In one study, laptop-using students recorded 65% more of lectures verbatim than did those who used longhand; 30-minutes later, the laptop users performed significantly worse on conceptual questions. According to the researchers, longhand note takers learn by re-framing lecturers’ ideas in their own words.

This chimes with anecdotal evidence in the UK that some students aged around 16-18 are going back to index cards for exam revision because, as one said to me quite recently:  “stuff on screens doesn’t seem to sink in.”

Source: Sage Journals: ‘The pen is mightier than the keyboard: The advantages of longhand over laptop note taking’. See also Scientific American (Nov 2013) ‘Why the brain prefers paper.’ (summary here).

Too Much Information? – Take a Nap

Research by Matthew Walker at the University of California (Berkeley) says that the best way to absorb new information after lunch is to take a mid-day siesta. Apparently the hippocampus, the area of our brains that stores new material, can fill up fast during the course of a long day, especially if we are being assaulted by digital trivia all day.

But taking a nap allows the brain to move information into the pre-frontal cortex for long-tern storage, thereby freeing up more space for incoming data. Another example, perhaps, of how the future is the past.

Baby Mozart

The idea of the ‘Mozart Effect’ in children dates from 1993 when Frances Rauscher, a psychologist, wrote a paper that appeared in the American science journal Nature. The paper summarised a study in which Rauscher asked 36 college students to listen to 10 minutes of Mozart or 10 minutes of relaxation music. Immediately after listening to one or other form of music the students were asked to complete a series of spatial reasoning tests, including a test involving imagining what a piece of paper folded several times and then cut with scissors would look like once it was unfolded. The finding was that the students who had been listening to Mozart were better at these tasks than the students who had not.

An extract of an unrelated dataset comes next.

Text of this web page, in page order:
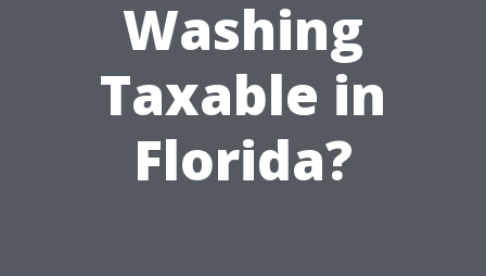
Washing
Taxable in
Florida?
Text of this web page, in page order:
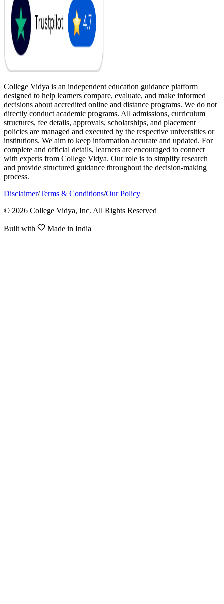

What happened next was actually more interesting than the experiment. The media got hold of the story and started to extrapolate. First the media drew the conclusion that the effects of a simple paper folding exercise could be applied to broad intelligence and second they somehow drew the conclusion that what had worked with college students could also be applied to small children and even foetuses. This obviously excited all kinds of excitable people and pretty soon politicians were jumping on the musical bandwagon. In 1998, the Governor of the American state of Georgia insisted that all new mothers be given classic music to play to their infants whilst in the state of Florida it was mandated that day-care centres play classical music to their infant students.

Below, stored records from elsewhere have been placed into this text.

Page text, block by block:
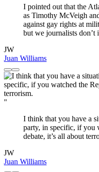
I pointed out that the
as Timothy McVeigh
against gay rights at
but we journalists
JW
Juan Williams
"
I think that you have a
party, in specific, if you
debate, it’s all about
JW
Juan Williams
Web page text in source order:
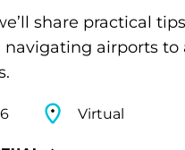
share practical
airports
Virtual

Why did this happen? According to Nikhil Swaminathan, writing in the Scientific American, the reason was that the research seemed to connect directly with a belief in infant determinism (the idea that what happens to a child in their very early years has a critical, and possibly irreversible, impact on the rest of their life). Some musicians and ‘ologists still believe that music therapy has a profound effect on young brains, and there is some evidence (e.g. Alfred Tomatis) to suggest that music affects conditions such as dyslexia, autism and attention deficit disorders. But overall the jury is still out as to whether the effects are anything more than insignificant or temporary.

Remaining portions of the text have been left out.